The Single Most Important Modern Insight -- Spectral Clustering Always Returns the Requested Number of Clusters, So a Subtype Is a Claim to Defend, Not a Thing Discovered

Ask the spectral step for four clusters and it returns four, whether or not four real patient groups exist; the eigengap suggesting "four" means only that the fused graph has a roughly four-block shape, not that the disease has four subtypes. SNF's fusion is genuinely powerful - its cross-network diffusion reinforces patient pairs that multiple omics agree on and erodes omic-specific noise - but power to draw a boundary is not evidence the boundary is real. Three defenses, none of which the algorithm supplies:

Stability. Resample the patients, re-cluster, and measure agreement (consensus index / NMI across subsamples).

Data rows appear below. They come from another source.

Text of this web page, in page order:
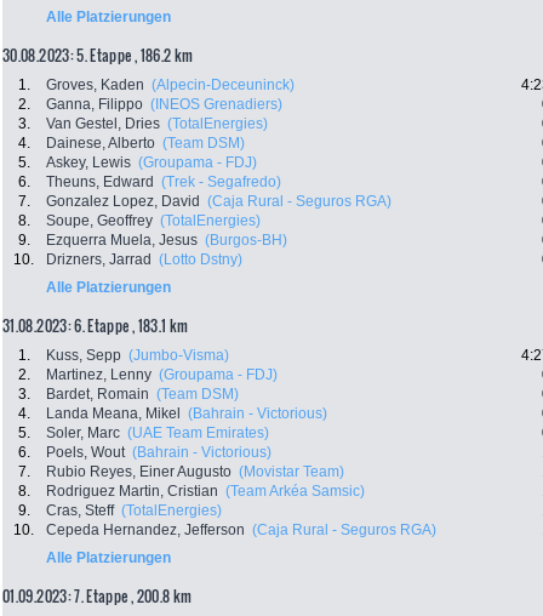
Alle Platzierungen
30.08.2023: 5. Etappe , 186.2 km
1. Groves, Kaden (Alpecin-Deceuninck)
2.
Ganna, Filippo (INEOS Grenadiers)
3.
Van Gestel, Dries (TotalEnergies)
4.
Dainese, Alberto (Team DSM)
5.
Askey, Lewis (Groupama - FDJ)
6.
Theuns, Edward (Trek - Segafredo)
7.
Gonzalez Lopez, David (Caja Rural - Seguros RGA)
8.
Soupe, Geoffrey (TotalEnergies)
9.
Ezquerra Muela, Jesus (Burgos-BH)
10.
Drizners, Jarrad (Lotto Dstny)
Alle Platzierungen
31.08.2023: 6. Etappe , 183.1 km
1. Kuss, Sepp (Jumbo-Visma)
2.
Martinez, Lenny (Groupama - FDJ)
3.
Bardet, Romain (Team DSM)
4.
Landa Meana, Mikel (Bahrain - Victorious)
5.
Soler, Marc (UAE Team Emirates)
6.
Poels, Wout (Bahrain - Victorious)
7.
Rubio Reyes, Einer Augusto (Movistar Team)
8.
Rodriguez Martin, Cristian (Team Arkéa Samsic)
9.
Cras, Steff (TotalEnergies)
10.
Cepeda Hernandez, Jefferson (Caja Rural - Seguros RGA)
Alle Platzierungen
01.09.2023: 7. Etappe , 200.8 km
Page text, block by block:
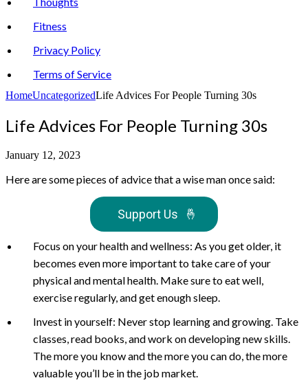
Fitness
Privacy Policy
Terms of Service
HomeUncategorizedLife Advices For People Turning 30s
Life Advices For People Turning 30s
January 12, 2023
Here are some pieces of advice that a wise man once said:
Support Us 🤞
Focus on your health and wellness: As you get older, it
becomes even more important to take care of your
physical and mental health. Make sure to eat well,
exercise regularly, and get enough sleep.
Invest in yourself: Never stop learning and growing. Take
classes, read books, and work on developing new skills.
The more you know and the more you can do, the more
valuable you’ll be in the job market.
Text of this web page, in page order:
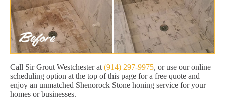
Call Sir Grout Westchester at (914) 297-9975, or use our online
scheduling option at the top of this page for a free quote and
enjoy an unmatched Shenorock Stone honing service for your
homes or businesses.
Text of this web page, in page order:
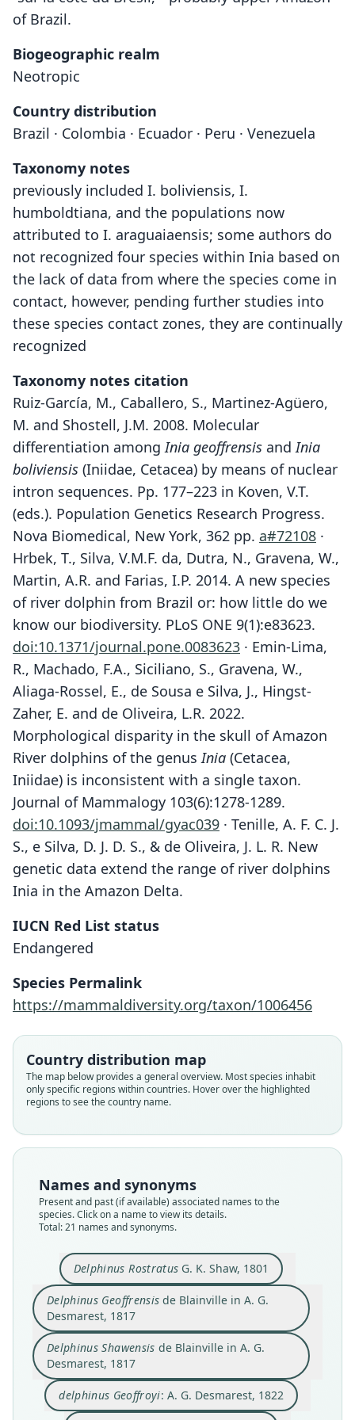
of Brazil.
Biogeographic realm
Neotropic
Country distribution
Brazil · Colombia · Ecuador · Peru · Venezuela
Taxonomy notes
previously included I. boliviensis, I.
humboldtiana, and the populations now
attributed to I. araguaiaensis; some authors do
not recognized four species within Inia based on
the lack of data from where the species come in
contact, however, pending further studies into
these species contact zones, they are continually
recognized
Taxonomy notes citation
Ruiz-García, M., Caballero, S., Martinez-Agüero,
M. and Shostell, J.M. 2008. Molecular
differentiation amongInia geoffrensis andInia
boliviensis (Iniidae, Cetacea) by means of nuclear
intron sequences. Pp. 177–223 in Koven, V.T.
(eds.). Population Genetics Research Progress.
Nova Biomedical, New York, 362 pp. a#72108 ·
Hrbek, T., Silva, V.M.F. da, Dutra, N., Gravena, W.,
Martin, A.R. and Farias, I.P. 2014. A new species
of river dolphin from Brazil or: how little do we
know our biodiversity. PLoS ONE 9(1):e83623.
doi:10.1371/journal.pone.0083623 · Emin-Lima,
R., Machado, F.A., Siciliano, S., Gravena, W.,
Aliaga-Rossel, E., de Sousa e Silva, J., Hingst-
Zaher, E. and de Oliveira, L.R. 2022.
Morphological disparity in the skull of Amazon
River dolphins of the genusInia (Cetacea,
Iniidae) is inconsistent with a single taxon.
Journal of Mammalogy 103(6):1278-1289.
doi:10.1093/jmammal/gyac039 · Tenille, A. F. C. J.
S., e Silva, D. J. D. S., & de Oliveira, J. L. R. New
genetic data extend the range of river dolphins
Inia in the Amazon Delta.
IUCN Red List status
Endangered
Species Permalink
https://mammaldiversity.org/taxon/1006456
Country distribution map
The map below provides a general overview. Most species inhabit
only specific regions within countries. Hover over the highlighted
regions to see the country name.
Names and synonyms
Present and past (if available) associated names to the
species. Click on a name to view its details.
Total: 21 names and synonyms.
Delphinus Rostratus G. K. Shaw, 1801
Delphinus Rostratus
Family
Iniidae
Root name
rostrata
Delphinus Geoffrensis de Blainville in A. G.
Desmarest, 1817
Delphinus Geoffrensis
de Blainville in A. G. Desmarest, 1817
Family
Iniidae
Root name
geoffrensis
Delphinus Shawensis de Blainville in A. G.
Desmarest, 1817
Delphinus Shawensis
de Blainville in A. G. Desmarest, 1817
Family
Iniidae
Root name
shawensis
delphinus Geoffroyi: A. G. Desmarest, 1822
delphinus Geoffroyi:
A. G. Desmarest, 1822
Family
Iniidae
Root name
geoffroyi
Delphinus frontatus
Family
Iniidae
Root name
frontata
Delphinus acuminatus
Family
Iniidae
Root name
acuminata
Delphinorhyncus Geoffroyi:
Family
Iniidae
Root name
geoffroyi
delphinorhynchus Geoffroyi:
Family
Iniidae
Root name
geoffroyi
Delphinus amazonicus
von Spix & Martius, 1831
Family
Iniidae
Root name
amazonica
Delphinorhyncus Frontatus:
Family
Iniidae
Root name
frontata

A real subtype recurs; an artifact does not. Report stability across a fixed (K, sigma) grid rather than tuning those hyperparameters to a target.
Survival separation after adjustment. Subtypes should differ in outcome in a Cox model adjusted for known prognostic covariates (stage, age, grade), so a "subtype" is not just re-encoded stage. The discovery-cohort p is supporting evidence, not proof - and a permutation p is safer than the chi-square approximation at small arm sizes.
Replication and the fused-versus-best-single-omic check. Multi-omics does not consistently beat the best single omic (Rappoport and Shamir 2018), and SNF's diffusion can dilute a signal carried by one omic. Benchmark the fused clustering against each single-omic clustering, and replicate the subtypes in an independent cohort.

The honest report names the hyperparameters, shows the clusters are not knife-edge-sensitive to them, and treats the discovery survival p as supporting evidence, not the finding.

Tool Taxonomy (Integrative Clustering)

| Tool | Citation | Mechanism | When | |------|----------|-----------|------| | SNF (SNFtool) | Wang 2014 Nat Methods 11:333 | per-omic affinity + cross-network diffusion -> spectral | complete data; non-linear consensus reinforcing multi-omic agreement; the default | | NEMO | Rappoport 2019 Bioinformatics 35:3348 | per-omic relative similarity, AVERAGED (no iteration) -> spectral | PARTIAL/mosaic data; fast; comparable accuracy on full data | | PINS / PINSPlus | Nguyen 2017 Genome Res 27:2025; Nguyen 2019 Bioinformatics 35:2843 | perturbation clustering; keeps partitions robust to noise; auto-picks C | when partition stability is the priority | | iCluster / iClusterPlus | Shen 2009 Bioinformatics 25:2906; Mo 2013 PNAS 110:4245 | model-based joint latent-variable + feature selection | want a generative model and feature selection; tends to pick few clusters | | CIMLR | Ramazzotti 2018 Nat Commun 9:4453 | multiple-kernel learning per omic -> k-means | one Gaussian kernel per omic too rigid; strong survival results | | intNMF | Chalise 2017 PLoS One 12:e0176278 | joint non-negative matrix factorization | non-negative data; parts-based factorization + clustering | | Consensus / COCA | Monti 2003 Mach Learn 52:91; Hoadley 2014 Cell 158:929 | cluster each omic, then cluster the matrix-of-clusters | late integration; want each omic's clustering visible and a consensus |

Decision Tree by Scenario

| Scenario | Recommended | Why | |----------|-------------|-----| | Complete multi-omics, want a non-linear consensus partition | SNF + spectralClustering | cross-network diffusion reinforces multi-omic agreement | | Some patients missing an omic (mosaic/partial) | NEMO | built for partial data; no imputation, no patient loss | | Partition robustness/auto cluster number is the priority | PINSPlus | perturbation clustering builds stability in | | Want a generative model and integrated feature selection | iCluster / iClusterBayes | model-based joint latent variable | | Need feature-level interpretation (which genes define a subtype) | -> mofa-integration / mixomics-analysis | SNF has no feature model; feature-space tools live there | | Validate subtypes against outcome | -> clinical-biostatistics/survival-analysis | Cox / log-rank / KM mechanics | | SNF underperforms on survival in a benchmark | MCCA (survival) or rMKL-LPP (clinical enrichment) | topped those criteria in Rappoport and Shamir 2018 | | Which method at all / paired vs mosaic | -> integration-design | the correspondence and method decision |

Build the Per-Omic Affinity Networks

Goal: Turn each omic into a patient-by-patient similarity network on a common scale, collapsing the high-dimensional feature space into an n-by-n object so feature count buys no votes.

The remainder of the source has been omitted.